Sep 10, 2010 13:11 GMT  ·  By

For effectively treating a patient, the diagnostic is vital, but apparently there are a few issues in the United Kingdom, says a senior doctor online in the British Medical Journal.

Doctors need better facilities and enough time for each patient in order to make a correct diagnosis, says Dr Gordon Caldwell, a consultant physician at Worthing Hospital in Western Sussex.

In movies and TV series we see that after an initial diagnosis is established, and a certain treatment is applied, the patient suddenly gets worse after being better and only then begins a brainstorming for an exact diagnosis.

Well, according to Dr Caldwell, in real life things are not so different after all, reports Science Daily.

It all starts with a patient being brought to the hospital, and a team of doctors formulating a “working diagnosis”.

This diagnosis is not certain but the patient is treated as if it were the case and “if over the next few days the patient gets better, the working diagnosis is confirmed and becomes the diagnosis,” says Dr Caldwell.

However, if the patient's state does not improve, “we think again and consider whether the working diagnosis was wrong.”

The big problem is that “the time taken to reach the correct diagnosis may critically impact on the patient's chances of survival.”
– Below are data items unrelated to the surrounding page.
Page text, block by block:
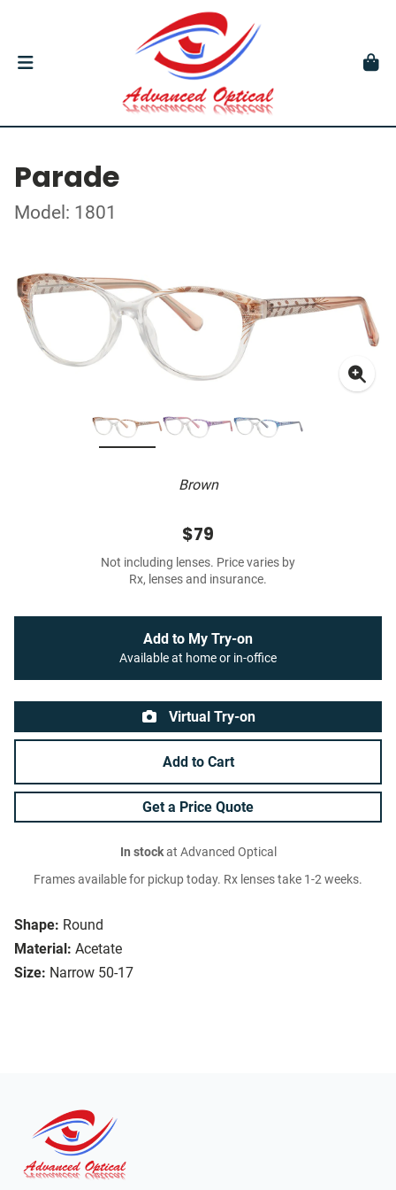
Parade
Model: 1801
Brown
Shape: Round
Material: Acetate
Size: Narrow 50-17
$79
Not including lenses. Price varies by
Rx, lenses and insurance.
Add to My Try-on
Available at home or in-office
Virtual Try-on
Add to Cart
Get a Price Quote
In stockat Advanced Optical
Frames available for pickup today. Rx lenses take 1-2 weeks.
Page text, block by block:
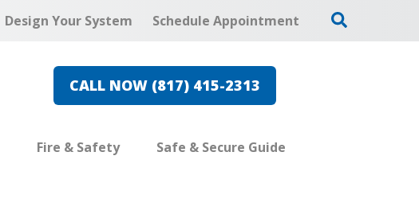
Design Your System Schedule Appointment
CALL NOW (817) 415-2313
Fire & Safety Safe & Secure Guide
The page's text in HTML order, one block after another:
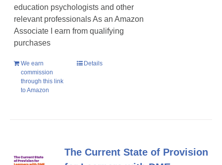
education psychologists and other
relevant professionals As an Amazon
Associate I earn from qualifying
purchases
We earn
commission
through this link
to Amazon
Details
The Current State of Provision
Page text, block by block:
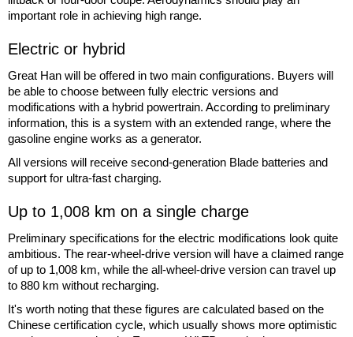
important role in achieving high range.
Electric or hybrid
Great Han will be offered in two main configurations. Buyers will
be able to choose between fully electric versions and
modifications with a hybrid powertrain. According to preliminary
information, this is a system with an extended range, where the
gasoline engine works as a generator.
All versions will receive second-generation Blade batteries and
support for ultra-fast charging.
Up to 1,008 km on a single charge
Preliminary specifications for the electric modifications look quite
ambitious. The rear-wheel-drive version will have a claimed range
of up to 1,008 km, while the all-wheel-drive version can travel up
to 880 km without recharging.
It's worth noting that these figures are calculated based on the
Chinese certification cycle, which usually shows more optimistic
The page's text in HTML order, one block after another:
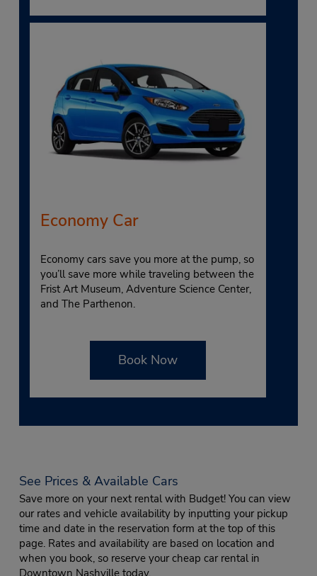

Dr Caldwell says that in his career he has witnessed “many errors in the working diagnosis causing harm and even death to patients.”

Today, not enough importance is given to the way that doctors make and refine the working diagnosis and treatment plan for the patient, so “we must allow clinicians enough time to be careful in diagnosis, treatment planning and treatment review.”
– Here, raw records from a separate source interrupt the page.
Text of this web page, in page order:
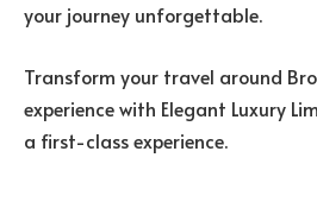
your journey unforgettable.
Transform your travel around
experience with Elegant Luxury
a first-class experience.
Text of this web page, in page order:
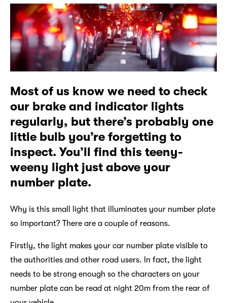
Most of us know we need to check
our brake and indicator lights
regularly, but there’s probably one
little bulb you’re forgetting to
inspect. You’ll find this teeny-
weeny light just above your
number plate.
Why is this small light that illuminates your number plate
so important? There are a couple of reasons.
Firstly, the light makes your car number plate visible to
the authorities and other road users. In fact, the light
needs to be strong enough so the characters on your
number plate can be read at night 20m from the rear of

“We must design our working spaces and information systems to maximize doctors' ability to see, understand, and deliberate on the information needed for more precise diagnosis,” concluded Dr Caldwell.

“We must urgently consider how to provide rooms, time, and information for doctors to do the most difficult part of their job and the part most prone to error: the clinical thinking in making the working diagnosis and treatment plan.”